--- WHAT TO WORK ON ---
Output the listing exactly as written, apart from its pictures.

--- EXTRACTED INFORMATION ---
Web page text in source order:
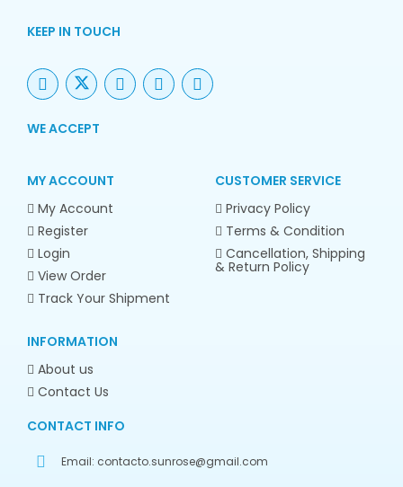
KEEP IN TOUCH
WE ACCEPT
MY ACCOUNT
My Account
Register
Login
View Order
Track Your Shipment
CUSTOMER SERVICE
Privacy Policy
Terms & Condition
Cancellation, Shipping
& Return Policy
INFORMATION
About us
Contact Us
CONTACT INFO
Email: contacto.sunrose@gmail.com
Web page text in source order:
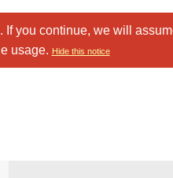
you continue, we will
usage. Hide this notice
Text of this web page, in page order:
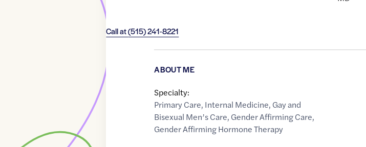
Call at(515) 241-8221
ABOUT ME
Specialty:
Primary Care, Internal Medicine, Gay and
Bisexual Men’s Care, Gender Affirming Care,
Gender Affirming Hormone Therapy
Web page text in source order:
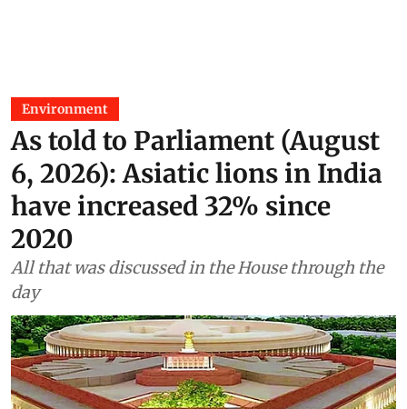
Environment
As told to Parliament (August
6, 2026): Asiatic lions in India
have increased 32% since
2020
All that was discussed in the House through the
day
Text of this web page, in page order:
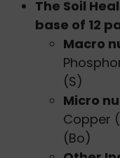
The Soil
base of 12
Macro
(S)
Micro
Copper
(Bo)
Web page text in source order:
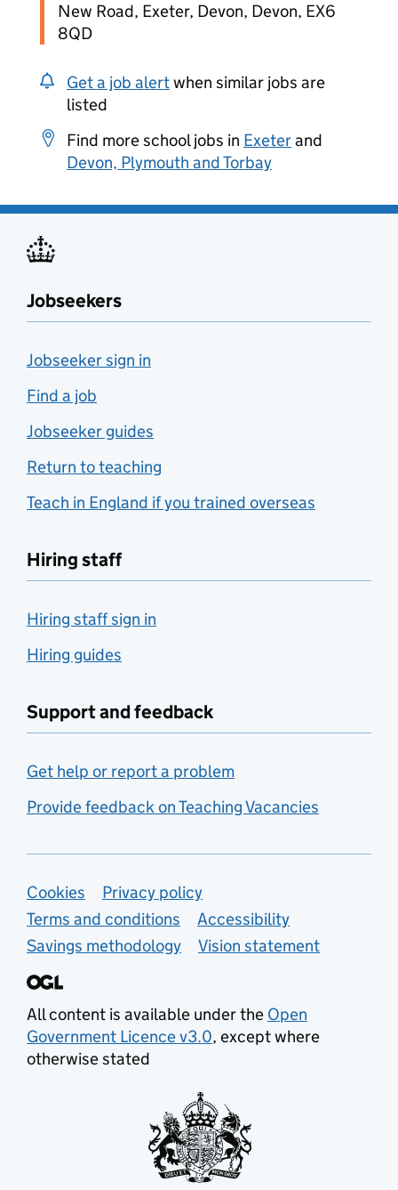
New Road, Exeter, Devon, Devon, EX6
8QD
Get a job alertwhen similar jobs are
listed
Find more school jobs in Exeterand
Devon, Plymouth and Torbay
Jobseekers
Jobseeker sign in
Find a job
Jobseeker guides
Return to teaching
Teach in England if you trained overseas
Hiring staff
Hiring staff sign in
Hiring guides
Support and feedback
Get help or report a problem
Provide feedback on Teaching Vacancies
Support links
Cookies
Privacy policy
Terms and conditions
Accessibility
Savings methodology
Vision statement
All content is available under the Open
Government Licence v3.0, except where
otherwise stated
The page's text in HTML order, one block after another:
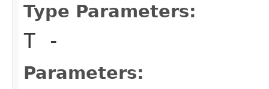
Type Parameters:
T -
Parameters:
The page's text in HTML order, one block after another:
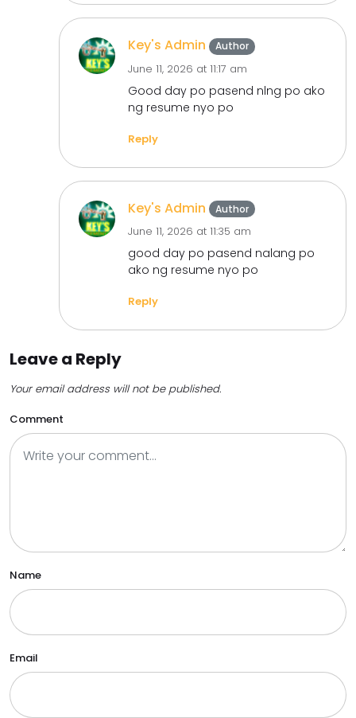
Key's Admin Author
June 11, 2026 at 11:17 am
Good day po pasend nlng po ako
ng resume nyo po
Reply
Key's Admin Author
June 11, 2026 at 11:35 am
good day po pasend nalang po
ako ng resume nyo po
Reply
Leave a Reply
Your email address will not be published.
Comment
Name
Email
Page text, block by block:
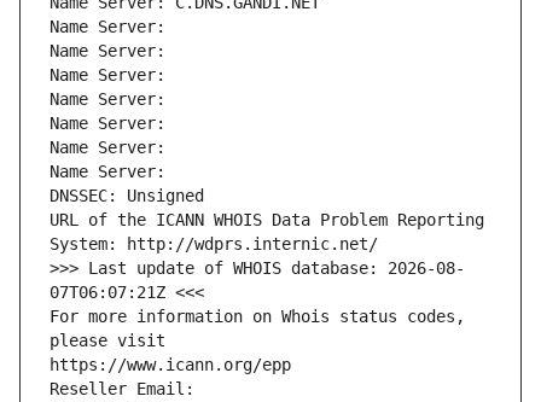
Name Server:
Name Server:
Name Server:
Name Server:
Name Server:
Name Server:
Name Server:
DNSSEC: Unsigned
URL of the ICANN WHOIS Data Problem Reporting
System: http://wdprs.internic.net/
>>> Last update of WHOIS database: 2026-08-
07T06:07:21Z <<<
For more information on Whois status codes,
please visit
https://www.icann.org/epp
Reseller Email:
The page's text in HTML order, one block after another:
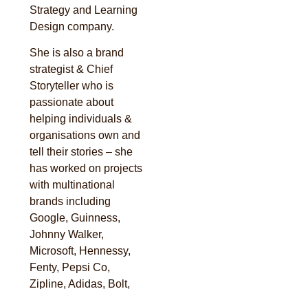
Strategy and Learning
Design company.
She is also a brand
strategist & Chief
Storyteller who is
passionate about
helping individuals &
organisations own and
tell their stories – she
has worked on projects
with multinational
brands including
Google, Guinness,
Johnny Walker,
Microsoft, Hennessy,
Fenty, Pepsi Co,
Zipline, Adidas, Bolt,
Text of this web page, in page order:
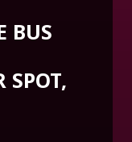
BUS
SPOT,
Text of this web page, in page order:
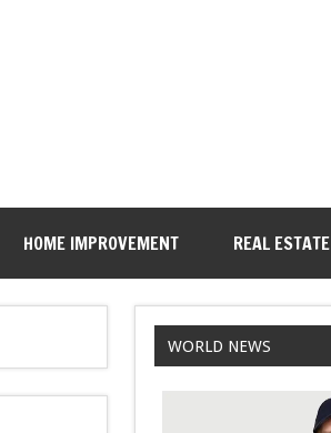
HOME IMPROVEMENT REAL ESTATE
WORLD NEWS
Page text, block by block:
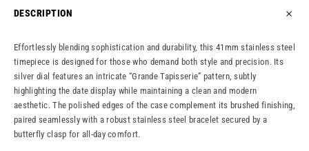
DESCRIPTION
Effortlessly blending sophistication and durability, this 41mm stainless steel
timepiece is designed for those who demand both style and precision. Its
silver dial features an intricate “Grande Tapisserie” pattern, subtly
highlighting the date display while maintaining a clean and modern
aesthetic. The polished edges of the case complement its brushed finishing,
paired seamlessly with a robust stainless steel bracelet secured by a
butterfly clasp for all-day comfort.
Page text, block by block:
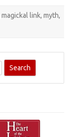
magickal link, myth,
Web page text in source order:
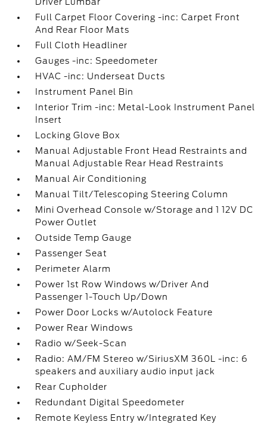
Full Carpet Floor Covering -inc: Carpet Front
And Rear Floor Mats
Full Cloth Headliner
Gauges -inc: Speedometer
HVAC -inc: Underseat Ducts
Instrument Panel Bin
Interior Trim -inc: Metal-Look Instrument Panel
Insert
Locking Glove Box
Manual Adjustable Front Head Restraints and
Manual Adjustable Rear Head Restraints
Manual Air Conditioning
Manual Tilt/Telescoping Steering Column
Mini Overhead Console w/Storage and 1 12V DC
Power Outlet
Outside Temp Gauge
Passenger Seat
Perimeter Alarm
Power 1st Row Windows w/Driver And
Passenger 1-Touch Up/Down
Power Door Locks w/Autolock Feature
Power Rear Windows
Radio w/Seek-Scan
Radio: AM/FM Stereo w/SiriusXM 360L -inc: 6
speakers and auxiliary audio input jack
Rear Cupholder
Redundant Digital Speedometer
Remote Keyless Entry w/Integrated Key
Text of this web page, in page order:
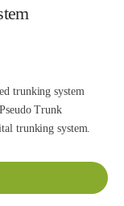
trunking system
with advantages of digital trunking system.
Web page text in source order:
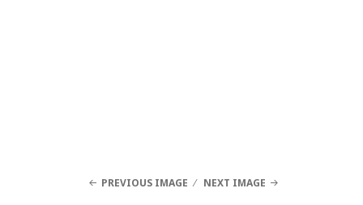
PREVIOUS IMAGE NEXT IMAGE
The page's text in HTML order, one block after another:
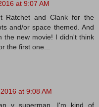
at 9:07 AM
Ratchet and Clank for the
and/or space themed. And
the new movie! I didn't think
the first one...
at 9:08 AM
v superman. I'm kind of
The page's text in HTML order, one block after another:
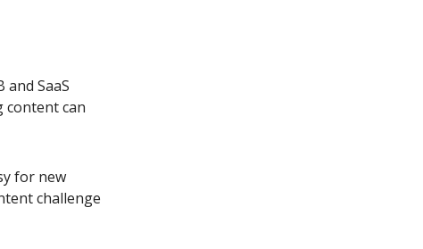
SaaS
content can
for new
challenge
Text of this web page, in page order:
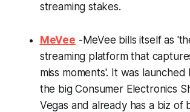
streaming stakes.
MeVee -MeVee bills itself as
streaming platform that
miss moments'. It was
the big Consumer Electronics
Vegas and already has a biz of

--- EXERCISE SOLUTION ---
Web page text in source order:
KEEP IN TOUCH
WE ACCEPT
MY ACCOUNT
My Account
Register
Login
View Order
Track Your Shipment
CUSTOMER SERVICE
Privacy Policy
Terms & Condition
Cancellation, Shipping
& Return Policy
INFORMATION
About us
Contact Us
CONTACT INFO
Email: contacto.sunrose@gmail.com
Web page text in source order:
you continue, we will
usage. Hide this notice
Text of this web page, in page order:
Call at(515) 241-8221
ABOUT ME
Specialty:
Primary Care, Internal Medicine, Gay and
Bisexual Men’s Care, Gender Affirming Care,
Gender Affirming Hormone Therapy
Web page text in source order:
Environment
As told to Parliament (August
6, 2026): Asiatic lions in India
have increased 32% since
2020
All that was discussed in the House through the
day
Text of this web page, in page order:
The Soil
base of 12
Macro
(S)
Micro
Copper
(Bo)
Web page text in source order:
New Road, Exeter, Devon, Devon, EX6
8QD
Get a job alertwhen similar jobs are
listed
Find more school jobs in Exeterand
Devon, Plymouth and Torbay
Jobseekers
Jobseeker sign in
Find a job
Jobseeker guides
Return to teaching
Teach in England if you trained overseas
Hiring staff
Hiring staff sign in
Hiring guides
Support and feedback
Get help or report a problem
Provide feedback on Teaching Vacancies
Support links
Cookies
Privacy policy
Terms and conditions
Accessibility
Savings methodology
Vision statement
All content is available under the Open
Government Licence v3.0, except where
otherwise stated
The page's text in HTML order, one block after another:
Type Parameters:
T -
Parameters:
The page's text in HTML order, one block after another:
Key's Admin Author
June 11, 2026 at 11:17 am
Good day po pasend nlng po ako
ng resume nyo po
Reply
Key's Admin Author
June 11, 2026 at 11:35 am
good day po pasend nalang po
ako ng resume nyo po
Reply
Leave a Reply
Your email address will not be published.
Comment
Name
Email
Page text, block by block:
Name Server:
Name Server:
Name Server:
Name Server:
Name Server:
Name Server:
Name Server:
DNSSEC: Unsigned
URL of the ICANN WHOIS Data Problem Reporting
System: http://wdprs.internic.net/
>>> Last update of WHOIS database: 2026-08-
07T06:07:21Z <<<
For more information on Whois status codes,
please visit
https://www.icann.org/epp
Reseller Email:
The page's text in HTML order, one block after another:
Strategy and Learning
Design company.
She is also a brand
strategist & Chief
Storyteller who is
passionate about
helping individuals &
organisations own and
tell their stories – she
has worked on projects
with multinational
brands including
Google, Guinness,
Johnny Walker,
Microsoft, Hennessy,
Fenty, Pepsi Co,
Zipline, Adidas, Bolt,
Text of this web page, in page order:
BUS
SPOT,
Text of this web page, in page order:
HOME IMPROVEMENT REAL ESTATE
WORLD NEWS
Page text, block by block:
DESCRIPTION
Effortlessly blending sophistication and durability, this 41mm stainless steel
timepiece is designed for those who demand both style and precision. Its
silver dial features an intricate “Grande Tapisserie” pattern, subtly
highlighting the date display while maintaining a clean and modern
aesthetic. The polished edges of the case complement its brushed finishing,
paired seamlessly with a robust stainless steel bracelet secured by a
butterfly clasp for all-day comfort.
Page text, block by block:
magickal link, myth,
Web page text in source order:
Full Carpet Floor Covering -inc: Carpet Front
And Rear Floor Mats
Full Cloth Headliner
Gauges -inc: Speedometer
HVAC -inc: Underseat Ducts
Instrument Panel Bin
Interior Trim -inc: Metal-Look Instrument Panel
Insert
Locking Glove Box
Manual Adjustable Front Head Restraints and
Manual Adjustable Rear Head Restraints
Manual Air Conditioning
Manual Tilt/Telescoping Steering Column
Mini Overhead Console w/Storage and 1 12V DC
Power Outlet
Outside Temp Gauge
Passenger Seat
Perimeter Alarm
Power 1st Row Windows w/Driver And
Passenger 1-Touch Up/Down
Power Door Locks w/Autolock Feature
Power Rear Windows
Radio w/Seek-Scan
Radio: AM/FM Stereo w/SiriusXM 360L -inc: 6
speakers and auxiliary audio input jack
Rear Cupholder
Redundant Digital Speedometer
Remote Keyless Entry w/Integrated Key
Text of this web page, in page order:
trunking system
with advantages of digital trunking system.
Web page text in source order:
PREVIOUS IMAGE NEXT IMAGE
The page's text in HTML order, one block after another:
at 9:07 AM
Ratchet and Clank for the
and/or space themed. And
the new movie! I didn't think
the first one...
at 9:08 AM
v superman. I'm kind of
The page's text in HTML order, one block after another:
SaaS
content can
for new
challenge
Text of this web page, in page order:
streaming stakes.
MeVee -MeVee bills itself as
streaming platform that
miss moments'. It was
the big Consumer Electronics
Vegas and already has a biz of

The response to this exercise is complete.